Models
In 1995, le Carré said that the character of George Smiley was inspired by his one-time Lincoln College, Oxford tutor, the former Rev. Vivian Green — a renowned historian and author with an encyclopaedic knowledge. However, other than the thick spectacles and Green's habit of disappearing into a crowd, there were too many dissimilarities between the loquacious Green and the reticent Smiley to make this a clear match, and so other sources for Smiley continued to be named. It has been suggested that le Carré subconsciously took the name of his hero from special forces and intelligence officer Colonel David de Crespigny Smiley. More commonly, it was rumoured that le Carré modelled the character on Sir Maurice Oldfield, a former head of British Intelligence, who physically resembled Smiley. Le Carré denied the rumours, citing the fact that Oldfield and he were not contemporaries, although he and Alec Guinness lunched with Oldfield when Guinness was researching the role of Smiley, and several of Oldfield's mannerisms of dress and behaviour were adopted by the actor for his performance.
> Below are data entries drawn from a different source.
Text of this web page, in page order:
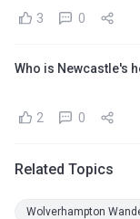
3 0
Who is Newcastle's
2 0
Related Topics
Wolverhampton
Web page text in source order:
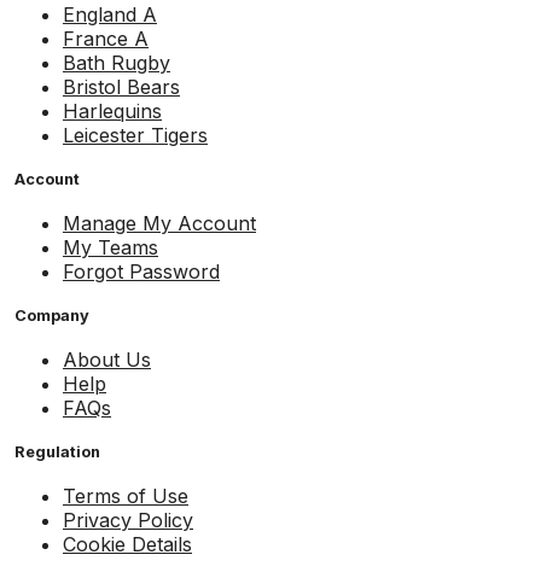
England A
France A
Bath Rugby
Bristol Bears
Harlequins
Leicester Tigers
Account
Manage My Account
My Teams
Forgot Password
Company
About Us
Help
FAQs
Regulation
Terms of Use
Privacy Policy
Cookie Details
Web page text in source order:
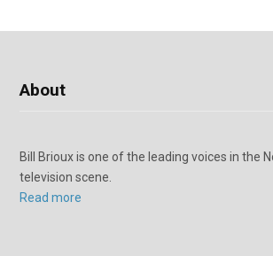
About
Bill Brioux is one of the leading voices in the
television scene.
Read more
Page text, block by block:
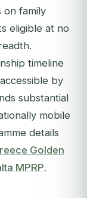
on family
eligible at no
timeline
by
substantial
mobile
details
Golden
MPRP.
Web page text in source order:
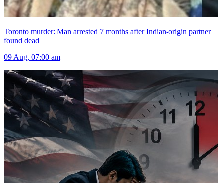
Toronto murder: Man arrested 7 months after Indian-origin partner
found dead
09 Aug, 07:00 am
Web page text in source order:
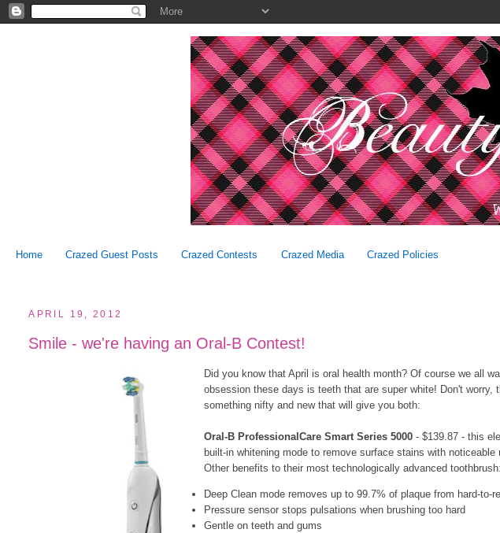
Home Crazed Guest Posts Crazed Contests Crazed Media Crazed Policies
APRIL 19, 2012
Smile - we're having an Oral-B Contest!
Did you know that April is oral health month? Of course we all
obsession these days is teeth that are super white! Don't worry,
something nifty and new that will give you both:
Oral-B ProfessionalCare Smart Series 5000 - $139.87 - this
built-in whitening mode to remove surface stains with
Other benefits to their most technologically advanced toothbrush:
Deep Clean mode removes up to 99.7% of plaque from hard-to-
Pressure sensor stops pulsations when brushing too hard
Gentle on teeth and gums
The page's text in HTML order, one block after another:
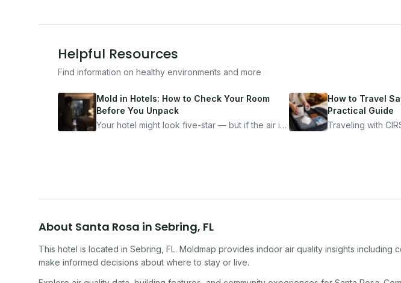
Helpful Resources
Find information on healthy environments and more
Mold in Hotels: How to Check Your Room
Before You Unpack
Your hotel might look five-star — but if the air is
How to Travel
Practical Guide
Traveling with
About Santa Rosa in Sebring, FL
This hotel is located in Sebring FL. Moldmap provides indoor air quality insights including
make informed decisions about where to stay or live.
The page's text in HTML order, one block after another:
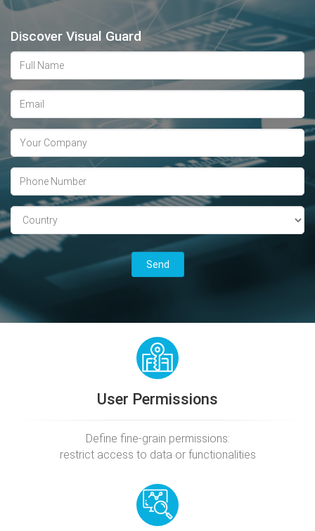
Discover Visual Guard
User Permissions
Define fine-grain permissions:
restrict access to data or functionalities
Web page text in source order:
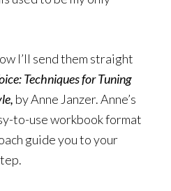
I’ll send them straight
Techniques for Tuning
by Anne Janzer. Anne’s
to-use workbook format
guide you to your
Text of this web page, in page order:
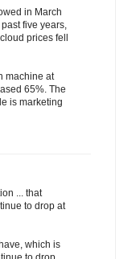
in March
five years,
prices fell
machine at
65%. The
is marketing
... that
to drop at
which is
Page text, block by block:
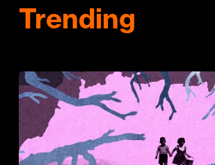
Trending
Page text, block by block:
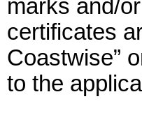
marks and/
certificates
Coastwise”
to the
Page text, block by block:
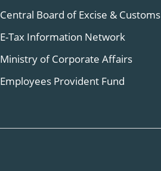
Central Board of Excise & Customs
E-Tax Information Network
Ministry of Corporate Affairs
Employees Provident Fund
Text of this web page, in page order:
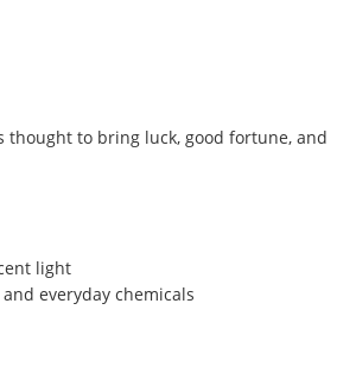
to bring luck, good fortune, and
light
everyday chemicals

Oldfield himself believed that, although Green probably inspired le Carré, the character of Smiley was primarily based on John Bingham, 7th Baron Clanmorris, who had been le Carré's boss when he originally joined MI5, prior to his career in MI6. In 1999, le Carré confirmed that Bingham was also an inspiration for Smiley, and in 2000 went further, writing in an introduction to a reissue of one of Bingham's novels that "He had been one of two men who had gone into the making of George Smiley. Nobody who knew John and the work he was doing could have missed the description of Smiley in my first novel".
Various le Carré works involve other characters resembling Bingham; the most notable is Jack Brotherhood in A Perfect Spy.